== Exercise requirements ==
The answer must be the full data, restated word for word, with no pictures in it.
★ ★ ★ ★ ★ ★ ★
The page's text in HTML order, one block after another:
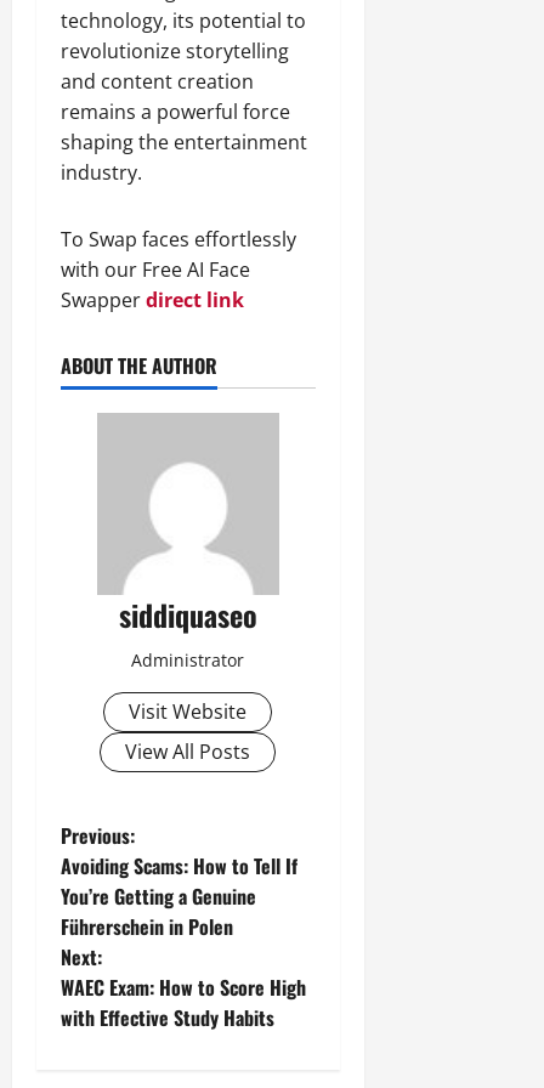
technology, its potential to
revolutionize storytelling
and content creation
remains a powerful force
shaping the entertainment
industry.
To Swap faces effortlessly
with our Free AI Face
Swapperdirect link
ABOUT THE AUTHOR
siddiquaseo
Administrator
Visit Website
View All Posts
P
o
s
t
Previous:
Avoiding Scams: How to Tell If
You’re Getting a Genuine
Führerschein in Polen
Next:
WAEC Exam: How to Score High
with Effective Study Habits
★ ★ ★ ★ ★ ★ ★
== Result of the task ==
The page's text in HTML order, one block after another:
technology, its potential to
revolutionize storytelling
and content creation
remains a powerful force
shaping the entertainment
industry.
To Swap faces effortlessly
with our Free AI Face
Swapperdirect link
ABOUT THE AUTHOR
siddiquaseo
Administrator
Visit Website
View All Posts
P
o
s
t
Previous:
Avoiding Scams: How to Tell If
You’re Getting a Genuine
Führerschein in Polen
Next:
WAEC Exam: How to Score High
with Effective Study Habits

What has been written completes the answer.